Records for the exercise:
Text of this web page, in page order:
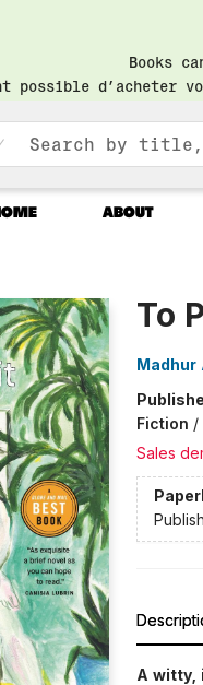
Books
possible d’acheter
ABOUT
To
Madhur
Fiction /
Sales
A witty,
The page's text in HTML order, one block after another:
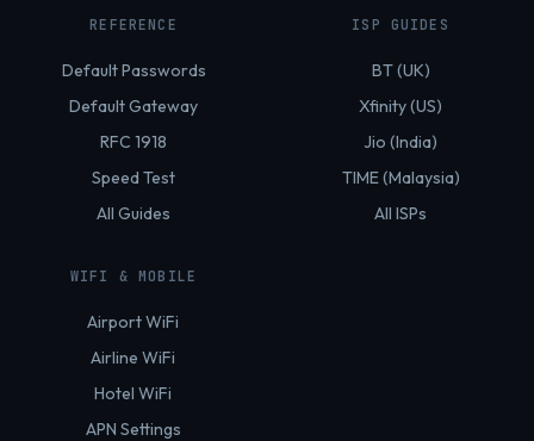
REFERENCE
Default Passwords
Default Gateway
RFC 1918
Speed Test
All Guides
ISP GUIDES
BT (UK)
Xfinity (US)
Jio (India)
TIME (Malaysia)
All ISPs
WIFI & MOBILE
Airport WiFi
Airline WiFi
Hotel WiFi
APN Settings
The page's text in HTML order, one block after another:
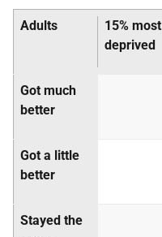
Adults
15% most
deprived
Got much
better
Got a little
better
Stayed the
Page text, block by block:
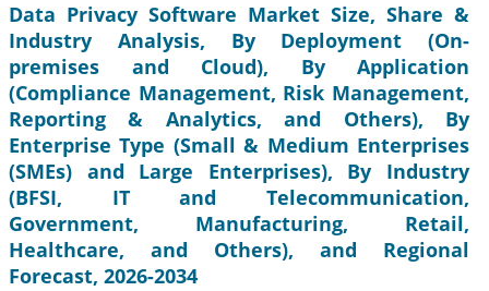
Data Privacy Software Market Size, Share &
Industry Analysis, By Deployment (On-
premises and Cloud), By Application
(Compliance Management, Risk Management,
Reporting & Analytics, and Others), By
Enterprise Type (Small & Medium Enterprises
(SMEs) and Large Enterprises), By Industry
(BFSI, IT and Telecommunication,
Government, Manufacturing, Retail,
Healthcare, and Others), and Regional
Forecast, 2026-2034
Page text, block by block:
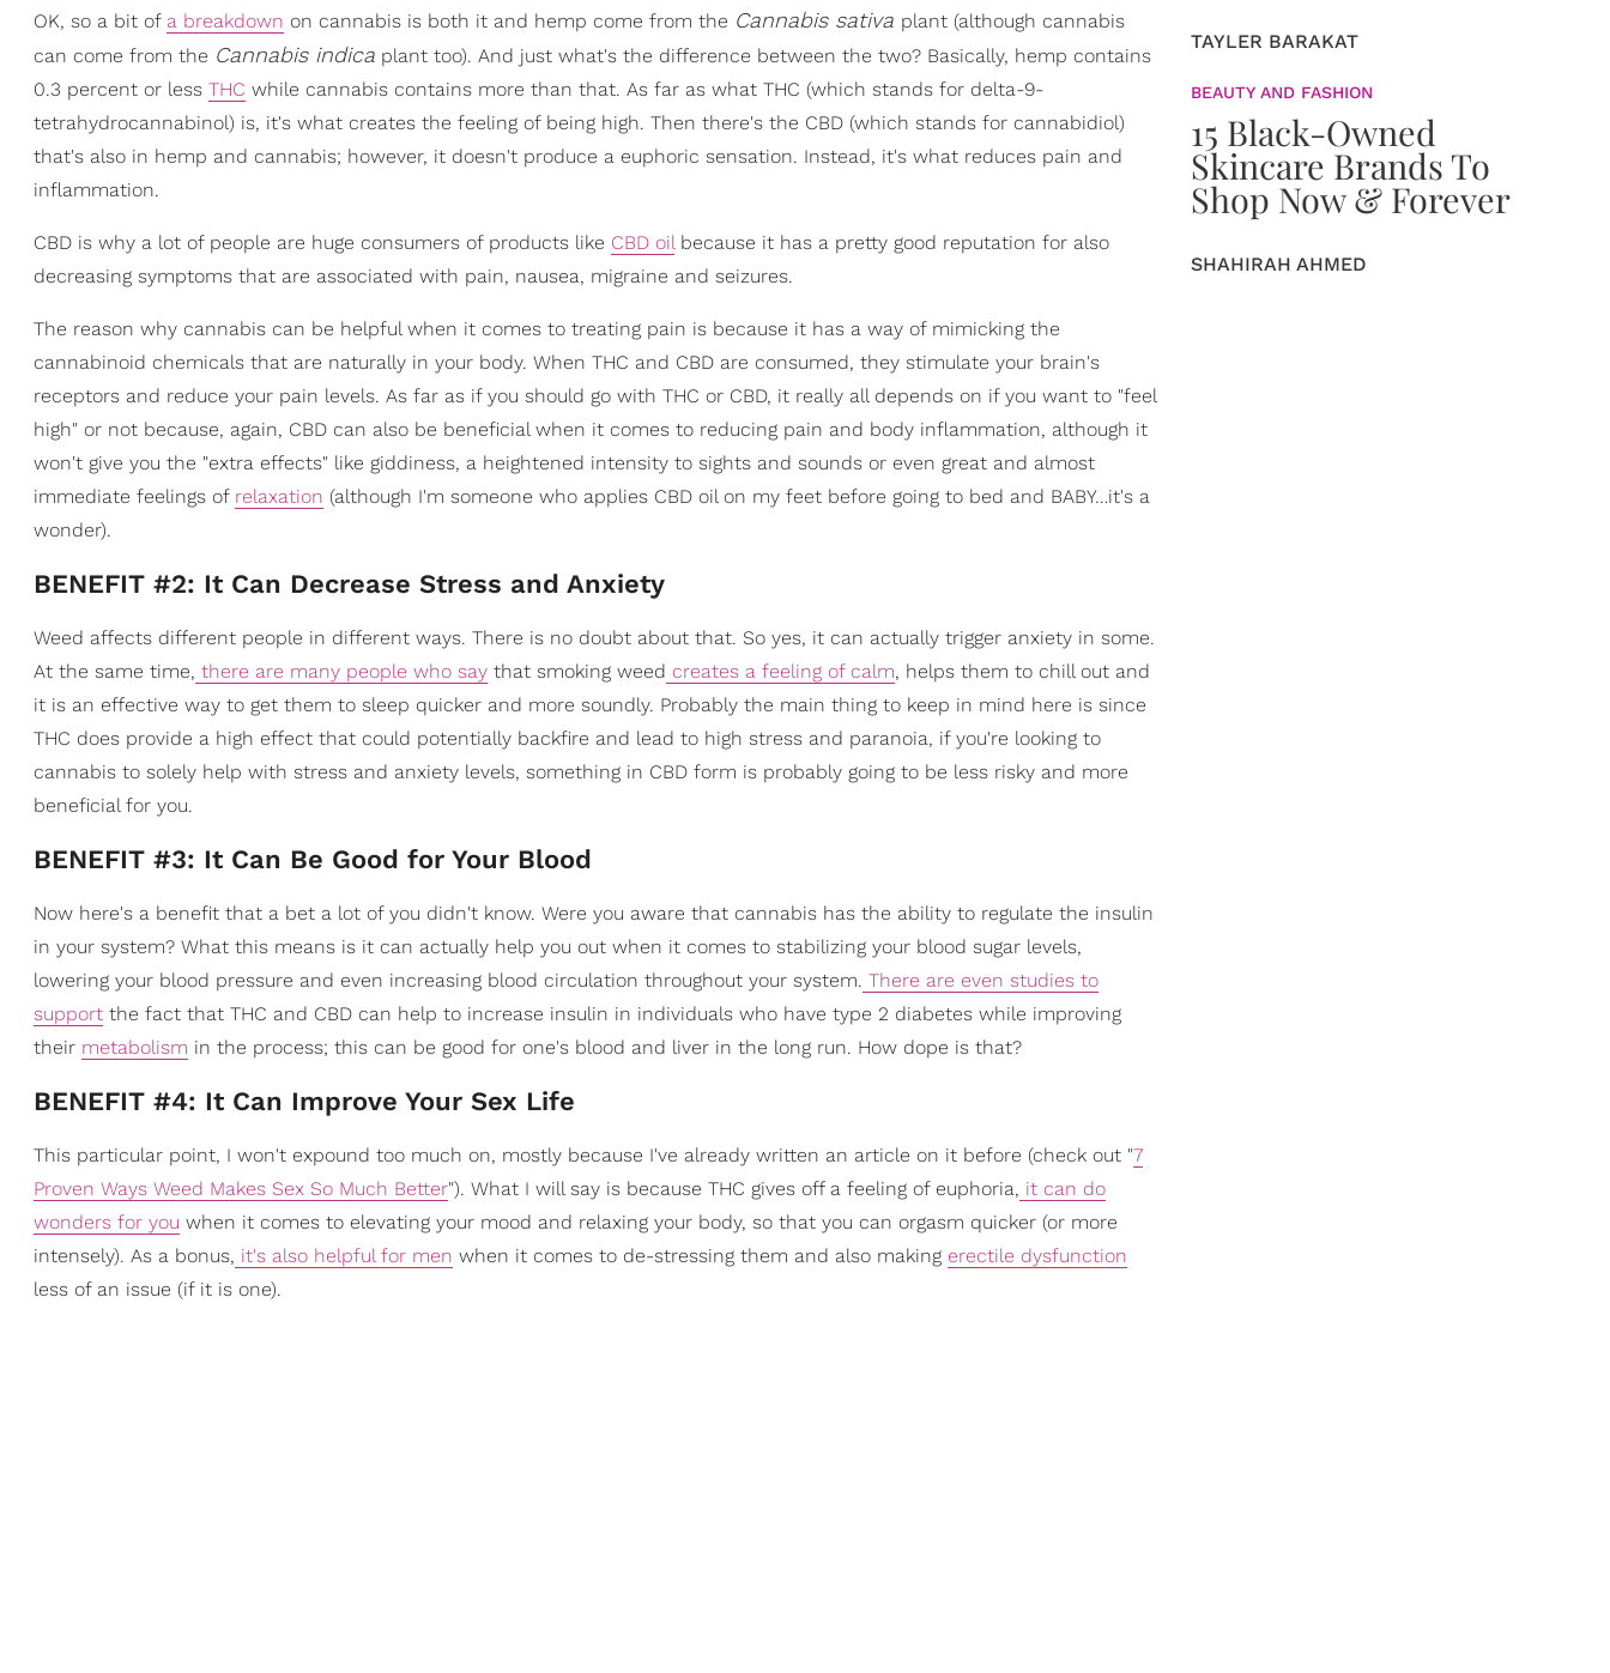
OK, so a bit of a breakdown on cannabis is both it and hemp come from the Cannabis sativa plant (although cannabis
can come from the Cannabis indica plant too). And just what's the difference between the two? Basically, hemp contains
0.3 percent or less THC while cannabis contains more than that. As far as what THC (which stands for delta-9-
tetrahydrocannabinol) is, it's what creates the feeling of being high. Then there's the CBD (which stands for cannabidiol)
that's also in hemp and cannabis; however, it doesn't produce a euphoric sensation. Instead, it's what reduces pain and
inflammation.
CBD is why a lot of people are huge consumers of products like CBD oilbecause it has a pretty good reputation for also
decreasing symptoms that are associated with pain, nausea, migraine and seizures.
The reason why cannabis can be helpful when it comes to treating pain is because it has a way of mimicking the
cannabinoid chemicals that are naturally in your body. When THC and CBD are consumed, they stimulate your brain's
receptors and reduce your pain levels. As far as if you should go with THC or CBD, it really all depends on if you want to "feel
high" or not because, again, CBD can also be beneficial when it comes to reducing pain and body inflammation, although it
won't give you the "extra effects" like giddiness, a heightened intensity to sights and sounds or even great and almost
immediate feelings of relaxation (although I'm someone who applies CBD oil on my feet before going to bed and BABY…it's a
wonder).
BENEFIT #2: It Can Decrease Stress and Anxiety
Weed affects different people in different ways. There is no doubt about that. So yes, it can actually trigger anxiety in some.
At the same time, there are many people who say that smoking weed creates a feeling of calm, helps them to chill out and
it is an effective way to get them to sleep quicker and more soundly. Probably the main thing to keep in mind here is since
THC does provide a high effect that could potentially backfire and lead to high stress and paranoia, if you're looking to
cannabis to solely help with stress and anxiety levels, something in CBD form is probably going to be less risky and more
beneficial for you.
BENEFIT #3: It Can Be Good for Your Blood
Now here's a benefit that a bet a lot of you didn't know. Were you aware that cannabis has the ability to regulate the insulin
in your system? What this means is it can actually help you out when it comes to stabilizing your blood sugar levels,
lowering your blood pressure and even increasing blood circulation throughout your system. There are even studies to
support the fact that THC and CBD can help to increase insulin in individuals who have type 2 diabetes while improving
their metabolism in the process; this can be good for one's blood and liver in the long run. How dope is that?
BENEFIT #4: It Can Improve Your Sex Life
This particular point, I won't expound too much on, mostly because I've already written an article on it before (check out "7
Proven Ways Weed Makes Sex So Much Better"). What I will say is because THC gives off a feeling of euphoria, it can do
wonders for you when it comes to elevating your mood and relaxing your body, so that you can orgasm quicker (or more
intensely). As a bonus, it's also helpful for men when it comes to de-stressing them and also making erectile dysfunction
less of an issue (if it is one).
TAYLER BARAKAT
BEAUTY AND FASHION
15 Black-Owned
Skincare Brands To
Shop Now & Forever
SHAHIRAH AHMED
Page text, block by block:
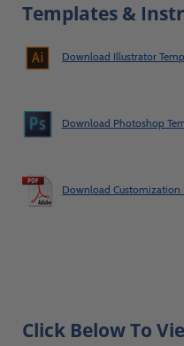
Templates &
Download Illustrator
Download Photoshop
Download Customization
Click Below To
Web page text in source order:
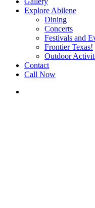
Explore Abilene
Dining
Concerts
Festivals and
Frontier Texas!
Outdoor
Contact
Call Now
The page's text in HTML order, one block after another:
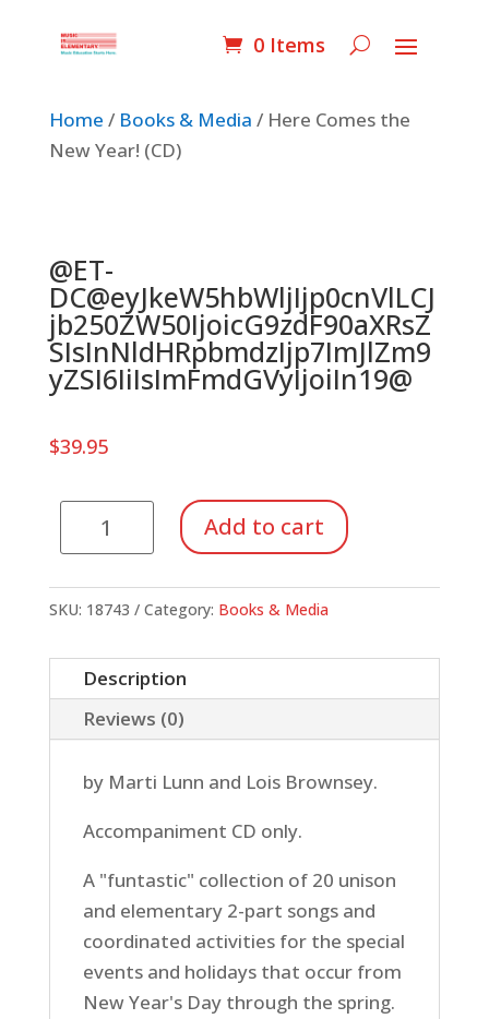
0 Items
Home / Books & Media / Here Comes the
New Year! (CD)
@ET-
DC@eyJkeW5hbWljIjp0cnVlLCJ
jb250ZW50IjoicG9zdF90aXRsZ
SIsInNldHRpbmdzIjp7ImJlZm9
yZSI6IiIsImFmdGVyIjoiIn19@
$39.95
Comes
New
(CD)
quantity
Add to cart
SKU: 18743 Category: Books & Media
Description
Reviews (0)
by Marti Lunn and Lois Brownsey.
Accompaniment CD only.
A "funtastic" collection of 20 unison
and elementary 2-part songs and
coordinated activities for the special
events and holidays that occur from
New Year's Day through the spring.
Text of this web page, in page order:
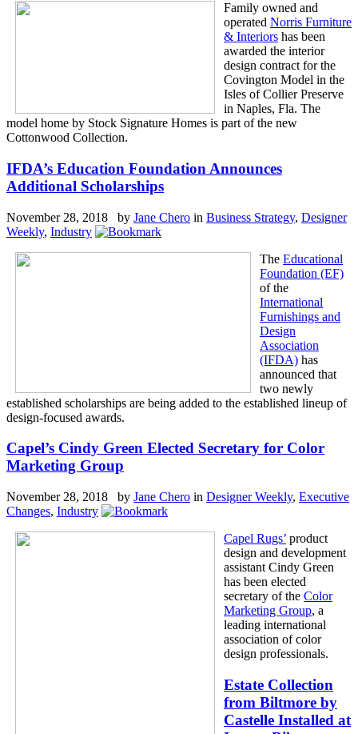
Family owned and
operated Norris Furniture
& Interiors has been
awarded the interior
design contract for the
Covington Model in the
Isles of Collier Preserve
in Naples, Fla. The
model home by Stock Signature Homes is part of the new
Cottonwood Collection.
IFDA’s Education Foundation Announces
Additional Scholarships
November 28, 2018 by Jane Chero in Business Strategy, Designer
Weekly, Industry
The Educational
Foundation (EF)
of the
International
Furnishings and
Design
Association
(IFDA) has
announced that
two newly
established scholarships are being added to the established lineup of
design-focused awards.
Capel’s Cindy Green Elected Secretary for Color
Marketing Group
November 28, 2018 by Jane Chero in Designer Weekly, Executive
Changes, Industry
Capel Rugs’ product
design and development
assistant Cindy Green
has been elected
secretary of the Color
Marketing Group, a
leading international
association of color
design professionals.
Estate Collection
from Biltmore by
Castelle Installed at
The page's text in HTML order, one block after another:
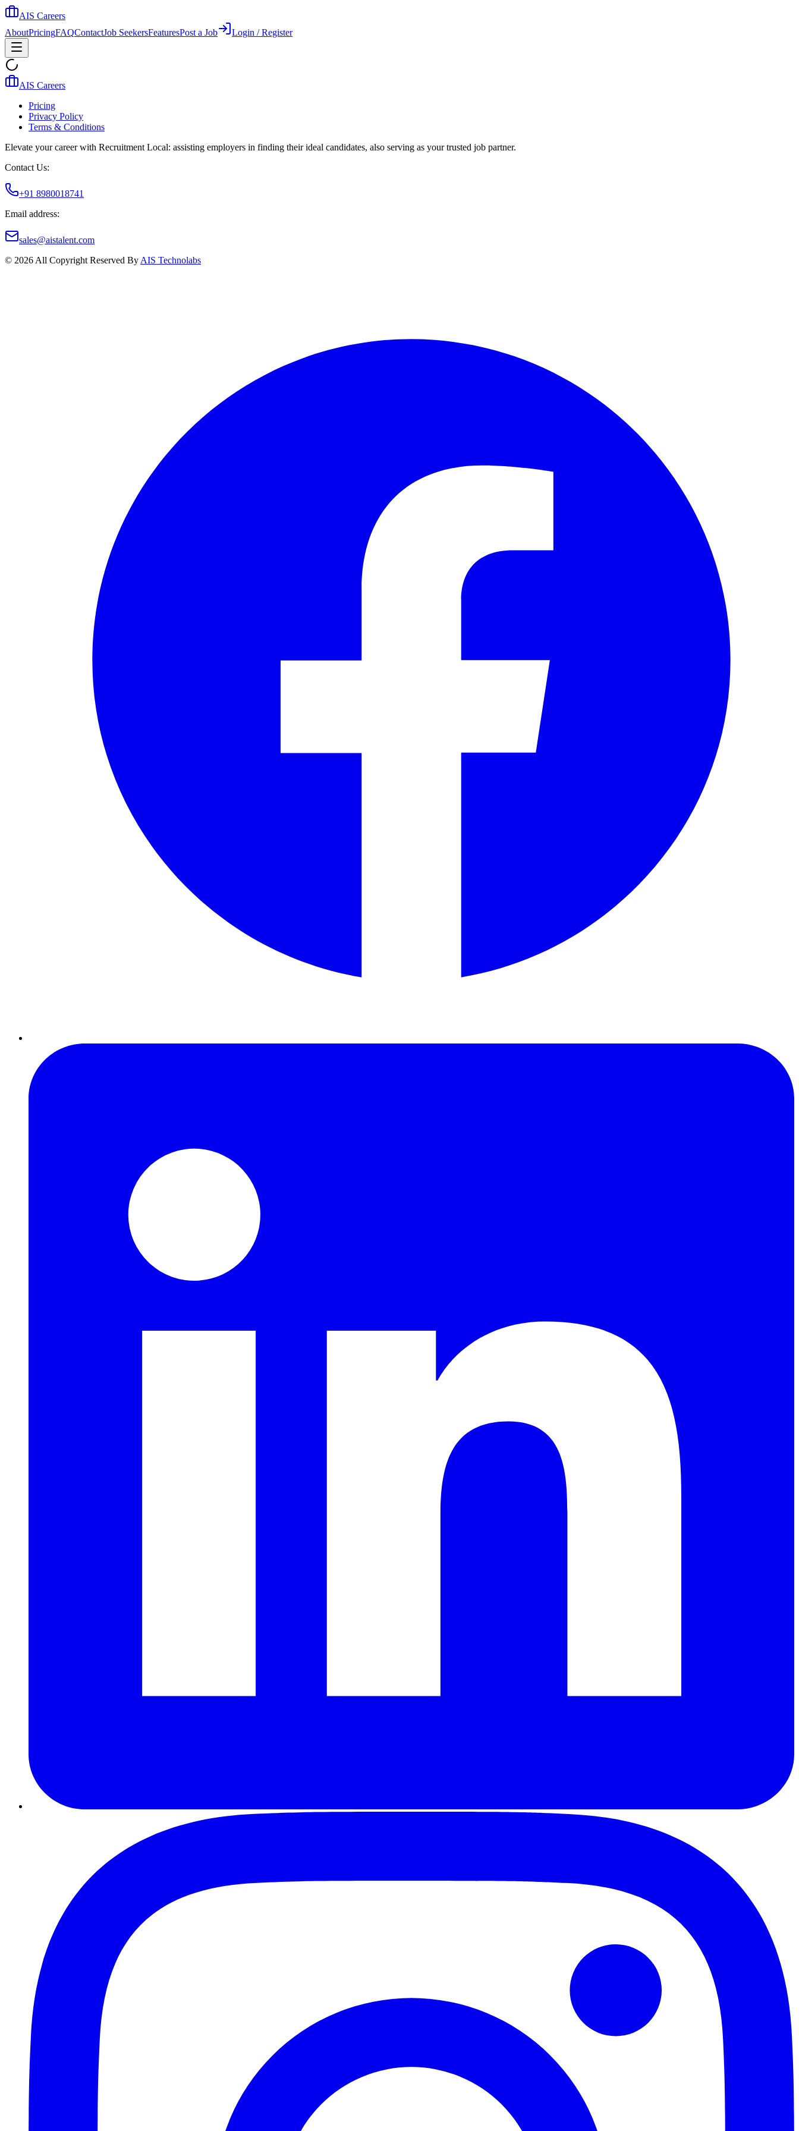
AIS Careers
AboutPricingFAQContactJob SeekersFeaturesPost a Job Login / Register
AIS Careers
Pricing
Privacy Policy
Terms & Conditions
Elevate your career with Recruitment Local: assisting employers in finding their ideal candidates, also serving as your trusted job partner.
Contact Us:
+91 8980018741
Email address:
sales@aistalent.com
© 2026 All Copyright Reserved By AIS Technolabs
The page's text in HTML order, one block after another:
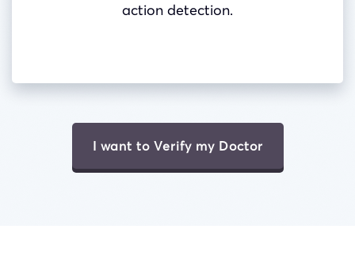
action detection.
I want to Verify my Doctor
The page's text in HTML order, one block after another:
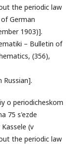
the periodic law
German
1903)].
– Bulletin of
(356),
Russian].
o periodicheskom
75 s'ezde
(v
the periodic law

Exercise: Nothing should appear in the reply except the lines from the start of the listing above through the line with "OK, so a bit", repeated exactly and free of pictures.

Solution for this task:
Text of this web page, in page order:
Books
possible d’acheter
ABOUT
To
Madhur
Fiction /
Sales
A witty,
The page's text in HTML order, one block after another:
REFERENCE
Default Passwords
Default Gateway
RFC 1918
Speed Test
All Guides
ISP GUIDES
BT (UK)
Xfinity (US)
Jio (India)
TIME (Malaysia)
All ISPs
WIFI & MOBILE
Airport WiFi
Airline WiFi
Hotel WiFi
APN Settings
The page's text in HTML order, one block after another:
Adults
15% most
deprived
Got much
better
Got a little
better
Stayed the
Page text, block by block:
Data Privacy Software Market Size, Share &
Industry Analysis, By Deployment (On-
premises and Cloud), By Application
(Compliance Management, Risk Management,
Reporting & Analytics, and Others), By
Enterprise Type (Small & Medium Enterprises
(SMEs) and Large Enterprises), By Industry
(BFSI, IT and Telecommunication,
Government, Manufacturing, Retail,
Healthcare, and Others), and Regional
Forecast, 2026-2034
Page text, block by block:
OK, so a bit of a breakdown on cannabis is both it and hemp come from the Cannabis sativa plant (although cannabis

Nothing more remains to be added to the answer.